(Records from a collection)
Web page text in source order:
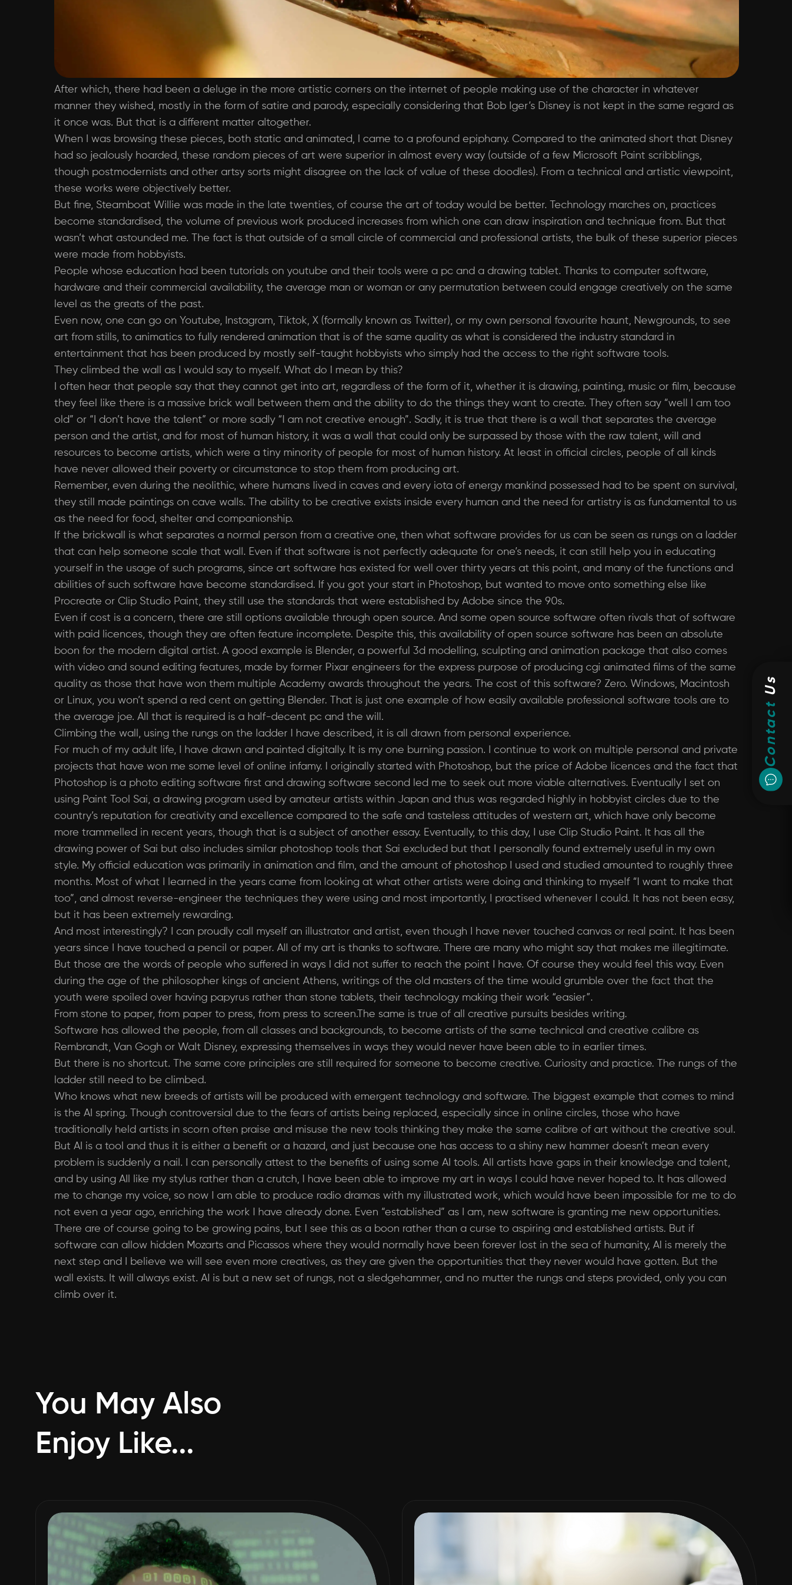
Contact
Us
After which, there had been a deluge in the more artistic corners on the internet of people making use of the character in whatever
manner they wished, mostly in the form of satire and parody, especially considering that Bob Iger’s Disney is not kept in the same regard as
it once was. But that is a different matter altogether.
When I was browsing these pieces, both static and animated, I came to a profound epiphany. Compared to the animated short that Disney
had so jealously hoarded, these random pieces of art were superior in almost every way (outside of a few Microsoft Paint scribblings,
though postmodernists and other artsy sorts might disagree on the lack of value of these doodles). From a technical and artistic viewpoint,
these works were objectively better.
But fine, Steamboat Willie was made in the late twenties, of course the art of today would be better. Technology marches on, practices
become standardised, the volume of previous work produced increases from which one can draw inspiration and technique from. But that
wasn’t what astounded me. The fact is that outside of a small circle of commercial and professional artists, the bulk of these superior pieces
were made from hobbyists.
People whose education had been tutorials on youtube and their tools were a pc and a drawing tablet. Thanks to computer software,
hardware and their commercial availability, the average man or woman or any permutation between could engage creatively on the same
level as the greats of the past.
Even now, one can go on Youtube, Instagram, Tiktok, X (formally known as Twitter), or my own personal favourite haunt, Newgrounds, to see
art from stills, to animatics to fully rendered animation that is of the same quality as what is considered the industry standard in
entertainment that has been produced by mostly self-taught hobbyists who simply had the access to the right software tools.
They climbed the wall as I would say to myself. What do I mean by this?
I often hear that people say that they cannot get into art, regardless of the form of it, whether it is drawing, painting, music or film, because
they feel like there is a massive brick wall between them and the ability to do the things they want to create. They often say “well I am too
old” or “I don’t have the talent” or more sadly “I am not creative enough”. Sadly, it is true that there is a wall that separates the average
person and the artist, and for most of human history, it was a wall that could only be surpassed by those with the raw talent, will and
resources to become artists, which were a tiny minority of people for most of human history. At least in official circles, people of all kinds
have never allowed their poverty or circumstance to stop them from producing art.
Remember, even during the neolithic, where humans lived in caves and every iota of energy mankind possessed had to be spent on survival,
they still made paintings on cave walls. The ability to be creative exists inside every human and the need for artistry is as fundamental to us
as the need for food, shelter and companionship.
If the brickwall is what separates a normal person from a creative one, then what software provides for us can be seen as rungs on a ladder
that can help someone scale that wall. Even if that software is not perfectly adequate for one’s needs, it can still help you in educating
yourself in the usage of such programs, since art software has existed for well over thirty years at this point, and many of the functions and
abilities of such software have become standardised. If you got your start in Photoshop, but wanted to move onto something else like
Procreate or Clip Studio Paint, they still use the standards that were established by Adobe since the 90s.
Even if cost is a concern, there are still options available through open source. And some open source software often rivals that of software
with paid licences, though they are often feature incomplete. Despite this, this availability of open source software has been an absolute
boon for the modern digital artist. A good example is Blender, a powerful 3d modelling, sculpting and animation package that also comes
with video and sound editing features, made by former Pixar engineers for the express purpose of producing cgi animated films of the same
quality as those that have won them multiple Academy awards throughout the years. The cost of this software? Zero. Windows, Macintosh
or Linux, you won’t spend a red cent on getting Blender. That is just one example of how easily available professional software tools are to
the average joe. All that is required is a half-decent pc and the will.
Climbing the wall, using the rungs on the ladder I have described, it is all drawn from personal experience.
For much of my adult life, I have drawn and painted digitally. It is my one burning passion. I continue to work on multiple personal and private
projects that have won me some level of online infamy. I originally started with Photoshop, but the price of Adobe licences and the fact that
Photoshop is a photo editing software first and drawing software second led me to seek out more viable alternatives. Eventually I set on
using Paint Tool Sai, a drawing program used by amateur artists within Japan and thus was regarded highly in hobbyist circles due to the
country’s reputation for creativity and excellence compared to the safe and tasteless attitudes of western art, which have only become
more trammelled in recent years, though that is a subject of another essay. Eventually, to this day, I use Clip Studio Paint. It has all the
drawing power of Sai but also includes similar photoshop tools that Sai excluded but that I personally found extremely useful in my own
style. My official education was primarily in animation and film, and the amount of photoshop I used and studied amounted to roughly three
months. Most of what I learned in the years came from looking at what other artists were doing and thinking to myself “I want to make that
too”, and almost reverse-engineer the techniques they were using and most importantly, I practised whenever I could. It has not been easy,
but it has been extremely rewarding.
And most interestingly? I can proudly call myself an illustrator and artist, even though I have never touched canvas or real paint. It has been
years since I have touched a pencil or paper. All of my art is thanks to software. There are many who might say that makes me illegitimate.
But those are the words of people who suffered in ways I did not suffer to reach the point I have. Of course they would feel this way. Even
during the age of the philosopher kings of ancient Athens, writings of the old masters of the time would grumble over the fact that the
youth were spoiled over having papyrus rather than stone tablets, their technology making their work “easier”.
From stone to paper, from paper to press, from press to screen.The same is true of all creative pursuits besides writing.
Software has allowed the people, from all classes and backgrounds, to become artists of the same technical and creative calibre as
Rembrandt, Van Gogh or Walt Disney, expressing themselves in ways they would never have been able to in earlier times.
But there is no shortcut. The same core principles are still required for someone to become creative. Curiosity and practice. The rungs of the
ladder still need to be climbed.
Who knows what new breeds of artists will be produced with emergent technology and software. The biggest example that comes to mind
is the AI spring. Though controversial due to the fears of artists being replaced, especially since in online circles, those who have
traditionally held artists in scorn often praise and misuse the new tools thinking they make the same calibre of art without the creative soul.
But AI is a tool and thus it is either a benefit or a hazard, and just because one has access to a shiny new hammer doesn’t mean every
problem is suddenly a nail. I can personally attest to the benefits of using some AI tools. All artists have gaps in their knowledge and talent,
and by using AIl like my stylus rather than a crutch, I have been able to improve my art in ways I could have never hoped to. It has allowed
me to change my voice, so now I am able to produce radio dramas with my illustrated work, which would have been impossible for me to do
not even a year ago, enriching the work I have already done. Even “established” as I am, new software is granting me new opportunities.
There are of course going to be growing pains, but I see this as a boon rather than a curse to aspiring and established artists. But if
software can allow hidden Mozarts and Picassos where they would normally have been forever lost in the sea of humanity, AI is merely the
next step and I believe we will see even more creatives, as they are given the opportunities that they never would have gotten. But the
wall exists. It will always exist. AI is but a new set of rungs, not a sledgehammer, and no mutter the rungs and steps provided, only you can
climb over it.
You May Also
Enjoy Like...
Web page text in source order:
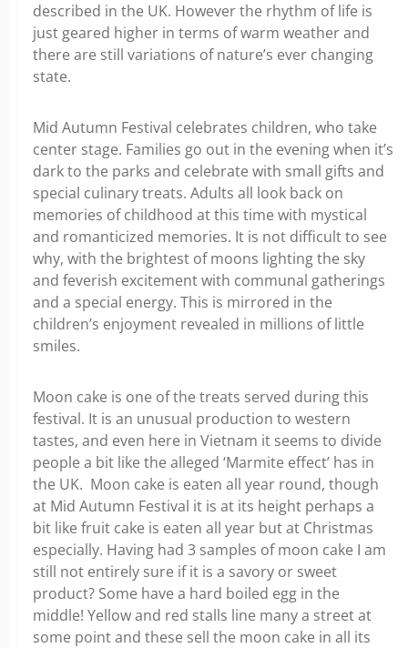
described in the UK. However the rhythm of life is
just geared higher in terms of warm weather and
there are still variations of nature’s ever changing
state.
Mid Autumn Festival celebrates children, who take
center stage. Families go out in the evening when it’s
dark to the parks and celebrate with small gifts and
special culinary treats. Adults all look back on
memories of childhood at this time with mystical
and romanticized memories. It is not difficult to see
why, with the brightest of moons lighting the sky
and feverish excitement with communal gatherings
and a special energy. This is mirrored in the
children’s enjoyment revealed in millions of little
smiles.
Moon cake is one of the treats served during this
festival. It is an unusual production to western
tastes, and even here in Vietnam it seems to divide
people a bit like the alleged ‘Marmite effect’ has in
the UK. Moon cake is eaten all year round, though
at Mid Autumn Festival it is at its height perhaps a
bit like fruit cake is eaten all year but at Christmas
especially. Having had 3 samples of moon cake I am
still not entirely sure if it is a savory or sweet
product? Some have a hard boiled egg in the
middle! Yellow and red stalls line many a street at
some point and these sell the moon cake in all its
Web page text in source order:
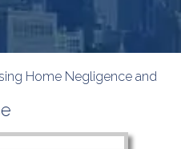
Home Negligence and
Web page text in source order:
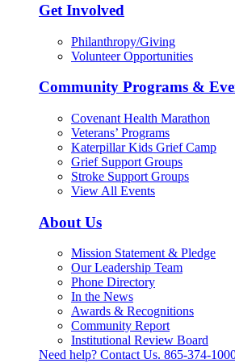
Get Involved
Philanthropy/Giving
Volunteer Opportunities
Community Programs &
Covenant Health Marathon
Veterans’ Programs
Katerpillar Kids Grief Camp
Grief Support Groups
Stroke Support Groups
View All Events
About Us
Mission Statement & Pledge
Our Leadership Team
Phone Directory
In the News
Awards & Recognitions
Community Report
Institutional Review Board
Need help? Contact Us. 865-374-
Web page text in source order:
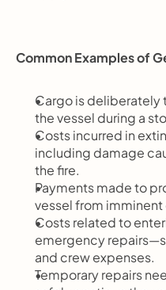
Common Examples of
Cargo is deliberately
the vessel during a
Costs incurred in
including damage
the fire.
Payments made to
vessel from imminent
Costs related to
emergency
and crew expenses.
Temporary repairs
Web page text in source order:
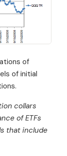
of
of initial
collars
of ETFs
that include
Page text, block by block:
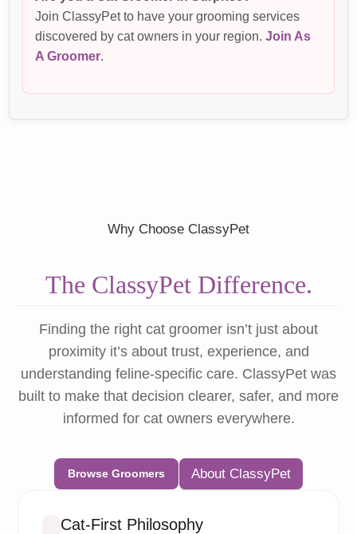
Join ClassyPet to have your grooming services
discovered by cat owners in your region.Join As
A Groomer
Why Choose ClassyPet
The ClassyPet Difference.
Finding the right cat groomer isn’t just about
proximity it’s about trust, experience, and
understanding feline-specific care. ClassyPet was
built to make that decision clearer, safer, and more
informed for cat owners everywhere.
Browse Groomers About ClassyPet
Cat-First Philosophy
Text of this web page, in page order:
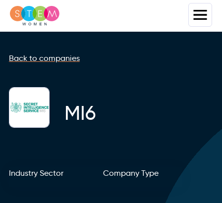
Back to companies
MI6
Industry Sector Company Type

• Activity
Beginning at the line with "problem is suddenly" and ending at the line with "me to change", reproduce each line of the data above exactly, and add no other lines.

• Result of this task
problem is suddenly a nail. I can personally attest to the benefits of using some AI tools. All artists have gaps in their knowledge and talent,
and by using AIl like my stylus rather than a crutch, I have been able to improve my art in ways I could have never hoped to. It has allowed
me to change my voice, so now I am able to produce radio dramas with my illustrated work, which would have been impossible for me to do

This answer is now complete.